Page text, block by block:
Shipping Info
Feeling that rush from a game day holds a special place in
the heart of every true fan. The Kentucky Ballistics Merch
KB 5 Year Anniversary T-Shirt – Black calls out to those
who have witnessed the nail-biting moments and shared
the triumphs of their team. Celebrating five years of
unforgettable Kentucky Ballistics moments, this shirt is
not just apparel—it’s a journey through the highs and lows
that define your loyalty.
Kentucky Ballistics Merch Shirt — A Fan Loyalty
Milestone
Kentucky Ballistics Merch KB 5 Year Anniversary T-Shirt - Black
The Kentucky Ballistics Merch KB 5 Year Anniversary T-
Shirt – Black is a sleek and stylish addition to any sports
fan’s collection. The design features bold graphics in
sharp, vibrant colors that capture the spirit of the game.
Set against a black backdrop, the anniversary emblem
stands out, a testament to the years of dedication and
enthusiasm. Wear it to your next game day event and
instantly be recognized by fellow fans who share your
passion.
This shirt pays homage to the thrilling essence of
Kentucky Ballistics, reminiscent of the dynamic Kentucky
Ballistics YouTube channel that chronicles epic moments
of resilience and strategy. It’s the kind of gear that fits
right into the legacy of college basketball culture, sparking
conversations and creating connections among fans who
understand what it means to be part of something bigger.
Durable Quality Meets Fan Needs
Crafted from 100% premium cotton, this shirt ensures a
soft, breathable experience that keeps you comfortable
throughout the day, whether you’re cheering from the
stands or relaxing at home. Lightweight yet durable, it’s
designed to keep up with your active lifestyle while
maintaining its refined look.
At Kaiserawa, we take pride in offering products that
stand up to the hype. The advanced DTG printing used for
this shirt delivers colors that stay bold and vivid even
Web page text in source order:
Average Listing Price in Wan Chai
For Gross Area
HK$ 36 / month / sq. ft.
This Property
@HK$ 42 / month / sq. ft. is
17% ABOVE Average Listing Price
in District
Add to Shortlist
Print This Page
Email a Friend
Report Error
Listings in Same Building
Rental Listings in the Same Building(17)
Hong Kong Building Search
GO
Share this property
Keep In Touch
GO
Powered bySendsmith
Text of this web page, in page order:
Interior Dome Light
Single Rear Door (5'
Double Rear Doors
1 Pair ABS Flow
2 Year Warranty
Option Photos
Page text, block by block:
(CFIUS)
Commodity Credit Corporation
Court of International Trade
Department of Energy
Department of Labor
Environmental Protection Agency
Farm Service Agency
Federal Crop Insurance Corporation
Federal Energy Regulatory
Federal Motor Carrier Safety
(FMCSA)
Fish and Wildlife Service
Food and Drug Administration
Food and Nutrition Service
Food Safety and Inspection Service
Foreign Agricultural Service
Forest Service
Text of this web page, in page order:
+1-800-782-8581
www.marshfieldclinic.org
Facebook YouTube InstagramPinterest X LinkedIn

###

#### TASK DIRECTIONS:
Reproduce exactly every line that sits between the start of the entries and the line bearing "stands out, a", counting both of those lines.

#### ANSWER AREA:
Page text, block by block:
Shipping Info
Feeling that rush from a game day holds a special place in
the heart of every true fan. The Kentucky Ballistics Merch
KB 5 Year Anniversary T-Shirt – Black calls out to those
who have witnessed the nail-biting moments and shared
the triumphs of their team. Celebrating five years of
unforgettable Kentucky Ballistics moments, this shirt is
not just apparel—it’s a journey through the highs and lows
that define your loyalty.
Kentucky Ballistics Merch Shirt — A Fan Loyalty
Milestone
Kentucky Ballistics Merch KB 5 Year Anniversary T-Shirt - Black
The Kentucky Ballistics Merch KB 5 Year Anniversary T-
Shirt – Black is a sleek and stylish addition to any sports
fan’s collection. The design features bold graphics in
sharp, vibrant colors that capture the spirit of the game.
Set against a black backdrop, the anniversary emblem
stands out, a testament to the years of dedication and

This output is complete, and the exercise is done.